Dalla parte degli Ultimi: intervista a Marco Omizzolo

Dalla parte degli Ultimi: intervista a Marco Omizzolo


Nella moltitudine di vicende che stiamo vivendo durante la pandemia di Covid-19, di particolare interesse e importanza risulta essere la questione dei braccianti e dei lavoratori della filiera agricola, nonché del relativo dibattito sulla regolarizzazione degli immigrati irregolari: quest’ultimo è improntato, secondo la bozza del decreto legge, su considerazioni di ordine economico, produttivo ed epidemiologico. Tuttavia rischia di tralasciare la componente umana e i diritti spesso negati ad una comunità di lavoratori preda di sfruttamento, disagio e paura. Rimettere al centro questa prospettiva e ripensare i cardini del dibattito sulla regolarizzazione: sono questi i temi affrontati nell’intervista al sociologo Eurispes Marco Omizzolo, tra i massimi esperti italiani sul tema e autore del libro Sotto padrone (Feltrinelli).

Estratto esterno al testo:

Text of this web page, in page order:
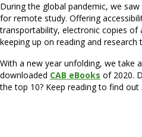
During the global pandemic, we
for remote study. Offering
transportability, electronic copies of
keeping up on reading and research
With a new year unfolding, we take
downloaded CAB eBooks of 2020.
the top 10? Keep reading to find out
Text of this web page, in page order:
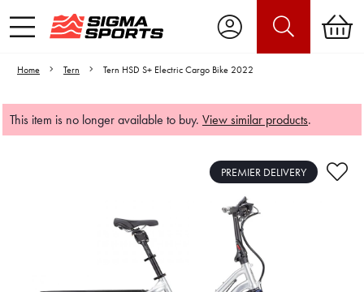
Home Tern Tern HSD S+ Electric Cargo Bike 2022
This item is no longer available to buy. View similar products.
Video is unable to play due to Privacy
Settings.
PREMIER DELIVERY

A fine gennaio il rapporto di Hilal Elver, inviata delle Nazioni Unite ed esperta di diritti umani, ha tracciato un quadro fosco sulla situazione dei lavoratori della filiera agroalimentare: orari eccessivamente lunghi, salari troppo bassi per coprire i loro bisogni elementari, migranti lasciati senza documenti, dunque privati della possibilità avere accesso ad un lavoro regolare o di affittare un locale decente dove vivere. Può dirci qualcosa in più sulla condizione dei lavoratori in queste difficili circostanze?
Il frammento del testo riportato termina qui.